俺の背中はお前に、お前の背中は俺に、だ。
「アシェッタ、この状況に答えは無いから、お前の好きな様にしろって言われても、お前は困るだけだよな……」
リューリの言葉に、アシェッタは強く頷いた。
「だから、アシェッタが答えを出しやすい様に、俺が一緒に考える」
「リューリ……」
「まず、この賄賂を断っだとしても、ドラッグはお前を怨んだりしない奴だし、そうだったとしてもそんな事させない」
ドラッグは、申し訳なさそうに顔を伏せた。
そんなドラッグに、
「まぁ、トナメのマッチングは完全に運だしな……」
と、ボンがフォローを入れた。
「次に、返事によって未来がどう変わるのか考えてみてくれ」
「未来……」
アシェッタは、両手の人差し指を額に当てるという変わったポーズをとりながら、うんうんと唸った。
ドラッグの賄賂を受けた場合、
・アシェッタの学園ランクが下がる。
・ドラッグが退学を免れる。
が表面的な結果で、
・アシェッタの寮がランクダウンで失われるかも知れない。
・ドラッグに過剰な恩を売ることになり、関係性が崩れるかも知れない。
が隠れたリスクだ。
次に賄賂を受けなかった場合、
・ドラッグは十中八九退学
という分かりやすい結果がある。
私は、リューリとドラッグ、ボン達と一緒に遊んで楽しかった。
だから、この関係性が壊れてほしくない。
だけど、リューリとの暮らしを失うくらいなら……とも思う。
むっ、難しい……ドラゴンブレスで全てを吹き飛ばしてしまいたい!
「……っ!」
私が無意識に拳を握ると、リューリはその上に優しく手を被せてくれた。
手のひらから彼の鼓動を感じる。
そうしていたら、なんだか力が湧いてきた。
答えのない二択を、吹き飛ばせる様な力が。
「ドラッグ、賄賂は受け取れないわ」
瞳に確かな意思を込めて、
「だけど、ドラッグを退学させたりはしない。

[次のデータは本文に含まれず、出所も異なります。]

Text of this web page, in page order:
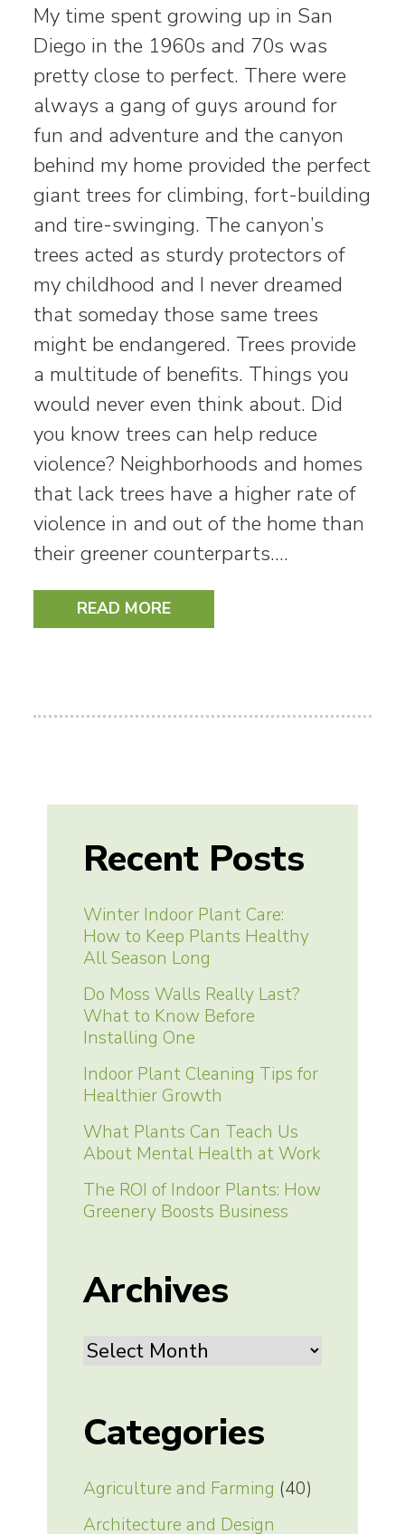
My time spent growing up in San
Diego in the 1960s and 70s was
pretty close to perfect. There were
always a gang of guys around for
fun and adventure and the canyon
behind my home provided the perfect
giant trees for climbing, fort-building
and tire-swinging. The canyon’s
trees acted as sturdy protectors of
my childhood and I never dreamed
that someday those same trees
might be endangered. Trees provide
a multitude of benefits. Things you
would never even think about. Did
you know trees can help reduce
violence? Neighborhoods and homes
that lack trees have a higher rate of
violence in and out of the home than
their greener counterparts.…
READ MORE
Recent Posts
Winter Indoor Plant Care:
How to Keep Plants Healthy
All Season Long
Do Moss Walls Really Last?
What to Know Before
Installing One
Indoor Plant Cleaning Tips for
Healthier Growth
What Plants Can Teach Us
About Mental Health at Work
The ROI of Indoor Plants: How
Greenery Boosts Business
Archives
Archives
Categories
Agriculture and Farming (40)
Architecture and Design
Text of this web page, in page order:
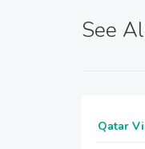
See
Qatar
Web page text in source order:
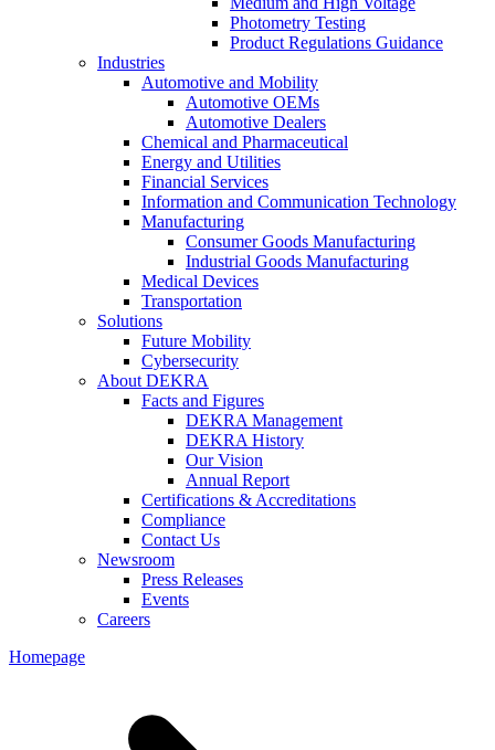
Photometry Testing
Product Regulations Guidance
Industries
Automotive and Mobility
Automotive OEMs
Automotive Dealers
Chemical and Pharmaceutical
Energy and Utilities
Financial Services
Information and Communication Technology
Manufacturing
Consumer Goods Manufacturing
Industrial Goods Manufacturing
Medical Devices
Transportation
Solutions
Future Mobility
Cybersecurity
About DEKRA
Facts and Figures
DEKRA Management
DEKRA History
Our Vision
Annual Report
Certifications & Accreditations
Compliance
Contact Us
Newsroom
Press Releases
Events
Careers
Homepage
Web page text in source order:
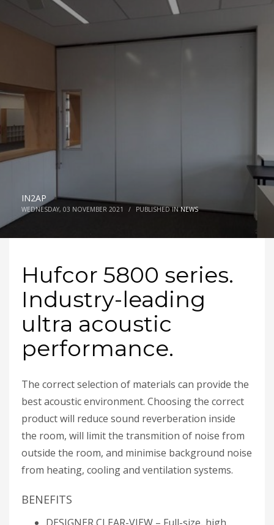
IN2AP
WEDNESDAY, 03 NOVEMBER 2021 / PUBLISHED INNEWS
Hufcor 5800 series.
Industry-leading
ultra acoustic
performance.
The correct selection of materials can provide the
best acoustic environment. Choosing the correct
product will reduce sound reverberation inside
the room, will limit the transmition of noise from
outside the room, and minimise background noise
from heating, cooling and ventilation systems.
BENEFITS
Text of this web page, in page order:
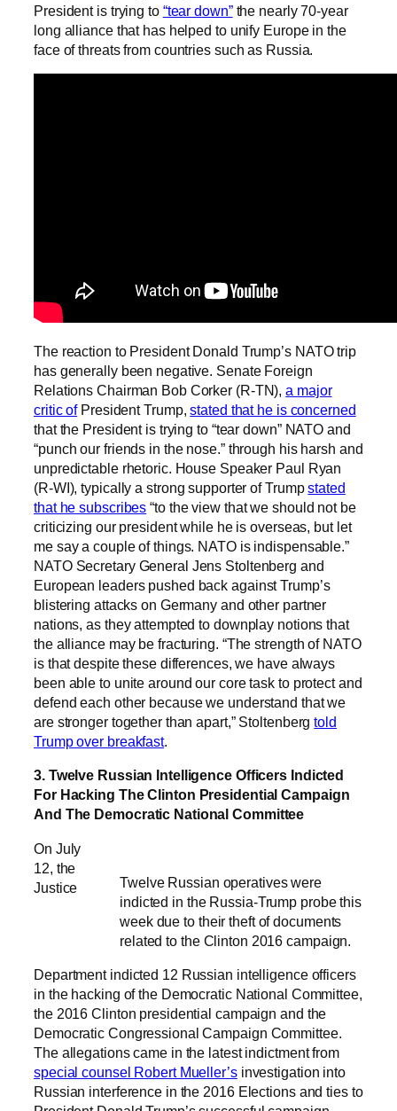
President is trying to “tear down”the nearly 70-year
long alliance that has helped to unify Europe in the
face of threats from countries such as Russia.
The reaction to President Donald Trump’s NATO trip
has generally been negative. Senate Foreign
Relations Chairman Bob Corker (R-TN),a major
critic ofPresident Trump,stated that he is concerned
that the President is trying to “tear down” NATO and
“punch our friends in the nose.” through his harsh and
unpredictable rhetoric. House Speaker Paul Ryan
(R-WI), typically a strong supporter of Trumpstated
that he subscribes “to the view that we should not be
criticizing our president while he is overseas, but let
me say a couple of things. NATO is indispensable.”
NATO Secretary General Jens Stoltenberg and
European leaders pushed back against Trump’s
blistering attacks on Germany and other partner
nations, as they attempted to downplay notions that
the alliance may be fracturing. “The strength of NATO
is that despite these differences, we have always
been able to unite around our core task to protect and
defend each other because we understand that we
are stronger together than apart,” Stoltenbergtold
Trump over breakfast.
3. Twelve Russian Intelligence Officers Indicted
For Hacking The Clinton Presidential Campaign
And The Democratic National Committee
Twelve Russian operatives were
indicted in the Russia-Trump probe this
week due to their theft of documents
related to the Clinton 2016 campaign.
On July
12, the
Justice
Department indicted 12 Russian intelligence officers
in the hacking of the Democratic National Committee,
the 2016 Clinton presidential campaign and the
Democratic Congressional Campaign Committee.
The allegations came in the latest indictment from
special counsel Robert Mueller’sinvestigation into
Russian interference in the 2016 Elections and ties to

」
声に想いを入れて、
「私、ドラゴンだもの、人間ごときの作ったトーナメントなんて、軽く吹き飛ばしてあげるっ!」
言葉に確信を持って。
そして最後は胸を張ってキメ顔でピース!
私ってカッコいい!
私って素敵!
「アシェッタ……俺、アシェッタの事惚れ直したかも知れないわ……」
「まっ、眩しっ……」
「すげーーーーっ!」
アシェッタの提案は、どうにかして、トーナメントをめちゃくちゃにして、トーナメントを延期もしくは中止にし、対戦カードの組み直しをさせるというものだった。
人は正解のない二択に苛まれ続ける生き物だ。
だが、ドラゴンは違う。
その圧倒的パワーで、人間の理不尽など軽く吹き飛ばしてくれる!!!
アシェッタ、お前はすげぇよ。
人間の社会の中にいながら、考えて、考えて、流されずに自分もちゃんと見て、出来ることなら出来るだろうとドラゴンの力を計算に入れた。
彼女はドラゴンだ。
力もそうだが、心も、あの雄大で美しく、そして何よりも強い、最強の存在、ドラゴン。
彼女はドラゴンの心を持っているんだ。
リューリはこの時、人生で初めて誰かを強く尊敬した。